Deinstitutionalization and Mental Health Expenditures; Psychiatric Reform; SUS

Conteúdo:

Introdução
Neste artigo analisamos a direção dos gastos da União com saúde mental entre 2001 e 2022, refletindo como essa direção dialeticamente nega e reafirma os princípios da reforma psiquiátrica brasileira. Exploramos os desdobramentos do financiamento da saúde mental a partir da aprovação da Lei nº 10.216/20011, indo até o último ano do governo Bolsonaro.
Este artigo amplia discussões anteriores2-5. Analisar o financiamento da saúde mental permite compreendermos a prioridade dada a essa política no país2-7. Ugá, Porto e Piola8 defendem a necessidade de estudos que avaliem o comportamento dos gastos por programas e ações em saúde. Assumimos que os gastos refletem o processo de subfinanciamento histórico da saúde, que manteve os gastos públicos abaixo de 3,9% em relação ao Produto Interno Bruto (PIB) e seu desfinanciamento após a Emenda Constitucional nº 95/20169, limitou os gastos da União com políticas sociais por 20 anos (Marques, 2019)10. O SUS sofreu com medidas de limitação do gasto público adotadas pelo governo federal, além do impacto pela pandemia de Covid-19, que elevou os recursos na função saúde11, mantendo tendência crescente dada as ações de enfrentamento à pandemia (vacinação contra a Covid-19).
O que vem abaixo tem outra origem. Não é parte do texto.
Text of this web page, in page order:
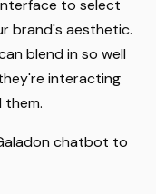
to select
brand's aesthetic.
blend in so well
interacting
them.
chatbot to
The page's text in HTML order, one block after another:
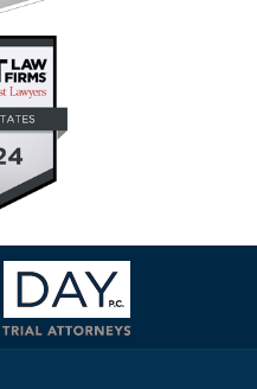
Contact
Information
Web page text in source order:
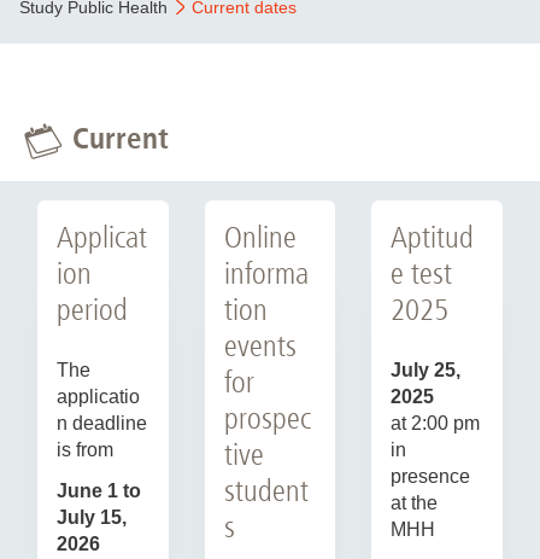
Study Public Health
Current dates
Current
Applicat
ion
period
The
applicatio
n deadline
is from
June 1 to
July 15,
2026
Online
informa
tion
events
for
prospec
tive
student
s
Aptitud
e test
2025
July 25,
2025
at 2:00 pm
in
presence
at the
MHH
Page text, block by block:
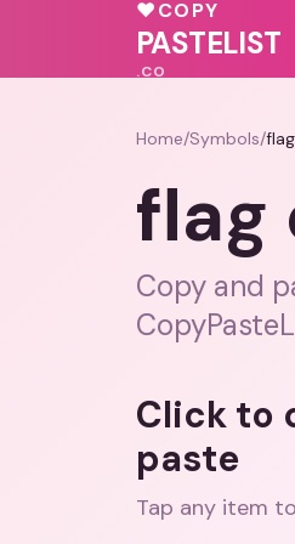
♥COPY
PASTELIST
.CO
Home/Symbols/
flag
Copy and
Click to
paste
Tap any item
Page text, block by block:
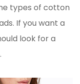
types of cotton
If you want a
look for a
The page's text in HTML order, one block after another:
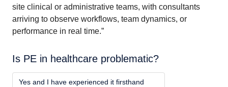
site clinical or administrative teams, with consultants
arriving to observe workflows, team dynamics, or
performance in real time.”
Is PE in healthcare problematic?
Yes and I have experienced it firsthand
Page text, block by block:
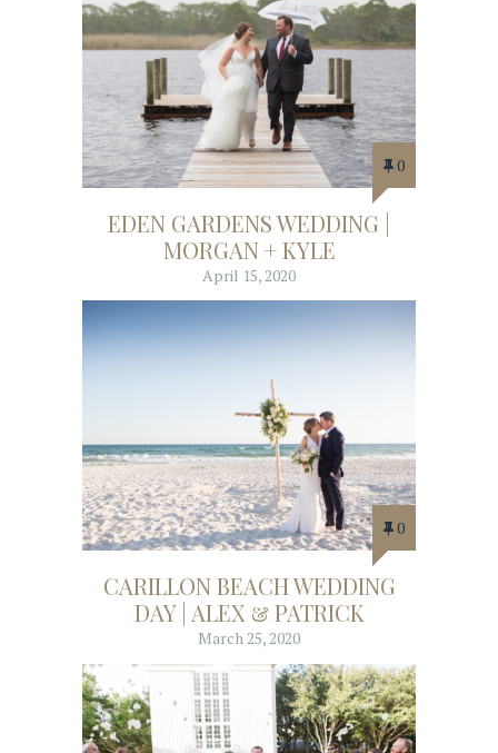
0
EDEN GARDENS WEDDING |
MORGAN + KYLE
April 15, 2020
0
CARILLON BEACH WEDDING
DAY | ALEX & PATRICK
March 25, 2020
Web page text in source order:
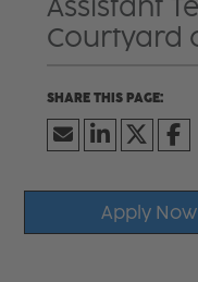
Assistant
Courtyard
Apply Now
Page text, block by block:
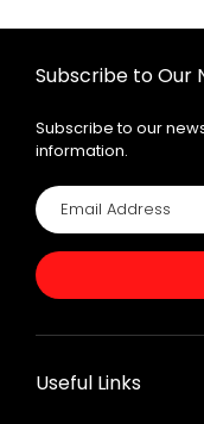
Subscribe to Our
Subscribe to our
information.
Useful Links
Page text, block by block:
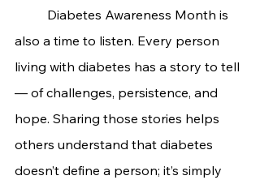
also a time to listen. Every person
living with diabetes has a story to tell
— of challenges, persistence, and
hope. Sharing those stories helps
others understand that diabetes
doesn’t define a person; it’s simply
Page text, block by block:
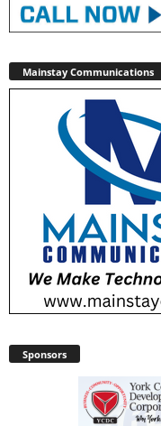
Mainstay Communications
Sponsors
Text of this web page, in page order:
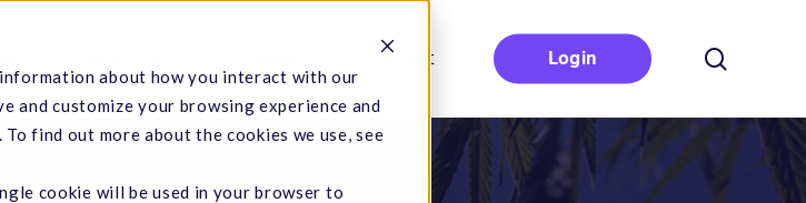
about how you interact with our
and customize your browsing experience and
find out more about the cookies we use, see
cookie will be used in your browser to
Contact Login
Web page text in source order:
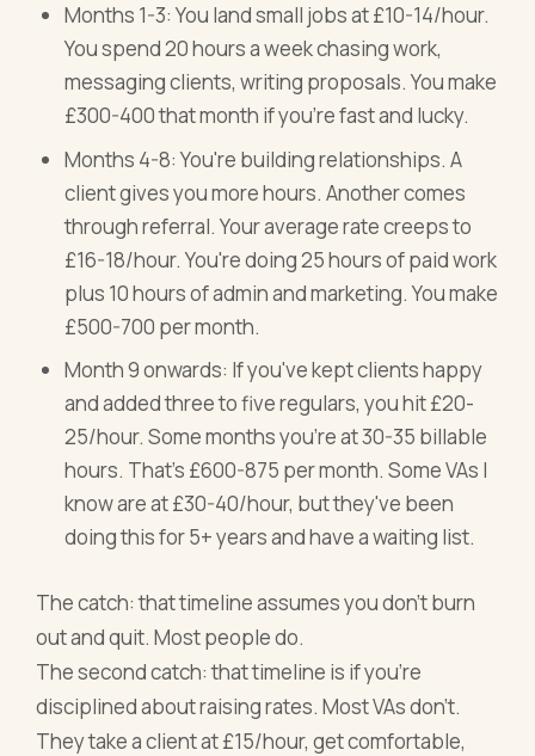
Months 1-3: You land small jobs at £10-14/hour.
You spend 20 hours a week chasing work,
messaging clients, writing proposals. You make
£300-400 that month if you're fast and lucky.
Months 4-8: You're building relationships. A
client gives you more hours. Another comes
through referral. Your average rate creeps to
£16-18/hour. You're doing 25 hours of paid work
plus 10 hours of admin and marketing. You make
£500-700 per month.
Month 9 onwards: If you've kept clients happy
and added three to five regulars, you hit £20-
25/hour. Some months you're at 30-35 billable
hours. That's £600-875 per month. Some VAs I
know are at £30-40/hour, but they've been
doing this for 5+ years and have a waiting list.
The catch: that timeline assumes you don't burn
out and quit. Most people do.
The second catch: that timeline is if you're
disciplined about raising rates. Most VAs don't.
They take a client at £15/hour, get comfortable,
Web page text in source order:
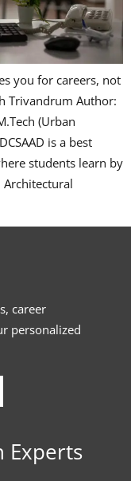
you for careers, not
Trivandrum Author:
(Urban
is a best
students learn by
career
personalized
Experts
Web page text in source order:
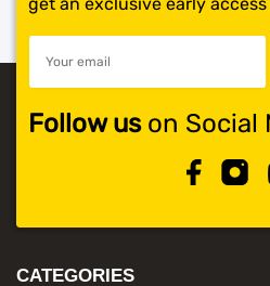
Follow uson Social
CATEGORIES
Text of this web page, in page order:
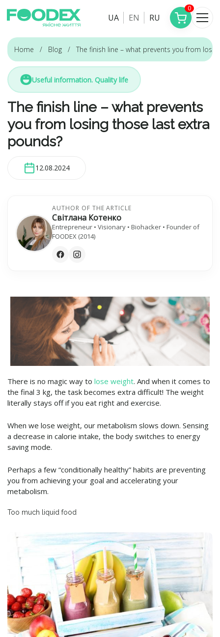
UA EN RU
0
Home Blog The finish line – what prevents you from
Useful information. Quality life
The finish line – what prevents
you from losing those last extra
pounds?
12.08.2024
AUTHOR OF THE ARTICLE
Світлана Котенко
Entrepreneur • Visionary • Biohacker • Founder of
FOODEX (2014)
There is no magic way to lose weight. And when it comes to
the final 3 kg, the task becomes extra difficult! The weight
literally stays off if you eat right and exercise.
When we lose weight, our metabolism slows down. Sensing
a decrease in calorie intake, the body switches to energy
saving mode.
Perhaps a few “conditionally healthy” habits are preventing
you from achieving your goal and accelerating your
metabolism.
Too much liquid food
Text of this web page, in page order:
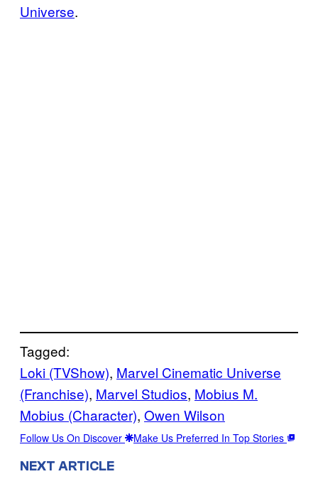
Universe.
Tagged:
Loki (TVShow), Marvel Cinematic Universe
(Franchise), Marvel Studios, Mobius M.
Mobius (Character), Owen Wilson
Follow Us On Discover Make Us Preferred In Top Stories
NEXT ARTICLE
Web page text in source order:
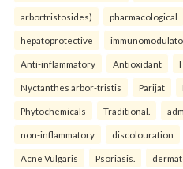
arbortristosides) pharmacological
hepatoprotective
Anti-inflammatory Antioxidant
Nyctanthes arbor-tristis Parijat
Phytochemicals Traditional.
non-inflammatory discolouration
Acne Vulgaris Psoriasis.
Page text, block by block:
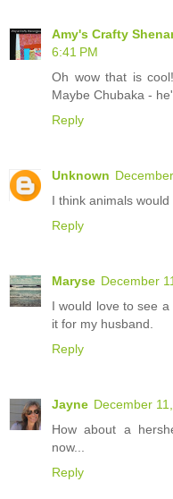
Amy's Crafty
6:41 PM
Oh wow that is
Maybe Chubaka -
Reply
Unknown
I think animals
Reply
Maryse December
I would love to see
it for my husband.
Reply
Jayne December
How about a
now...
Reply
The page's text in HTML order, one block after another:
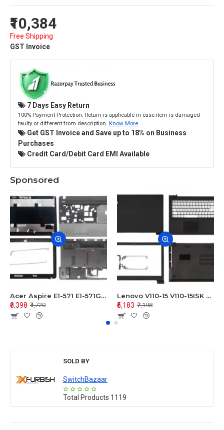
₹10,384
Free Shipping
GST Invoice
7 Days Easy Return
100% Payment Protection. Return is applicable in case item is damaged
faulty or different from description. Know More
Get GST Invoice and Save up to 18% on Business
Purchases
Credit Card/Debit Card EMI Available
Sponsored
Acer Aspire E1-571 E1-571G E1-521 E1-531 E1-531G E1-521G LCD Top Cover Bezel Hinges with Touchpad Palmrest and Bottom Base Body Assembly
₹3,398 ₹4,720
Lenovo V110-15 V110-15ISK Series LCD Top Cover Bezel Hinges with Touchpad Palmrest and Bottom Base Body Assembly
₹5,183 ₹7,198
SOLD BY
SwitchBazaar
Total Products 1119
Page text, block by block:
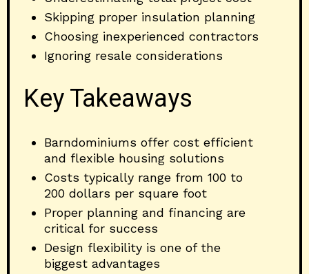
Skipping proper insulation planning
Choosing inexperienced contractors
Ignoring resale considerations
Key Takeaways
Barndominiums offer cost efficient
and flexible housing solutions
Costs typically range from 100 to
200 dollars per square foot
Proper planning and financing are
critical for success
Design flexibility is one of the
biggest advantages

Por fim, concordamos com a Organização Mundial da Saúde que os orçamentos da saúde e da saúde mental expressam o compromisso político do governo (ou sua ausência) essencial para avançar a agenda da saúde mental em sua reforma sanitário e psiquiátrica12.
Perguntamos: para onde o Ministério da Saúde direcionou os gastos da saúde mental entre 2001 e 2022? O texto foi dividido em cinco seções, além desta introdução.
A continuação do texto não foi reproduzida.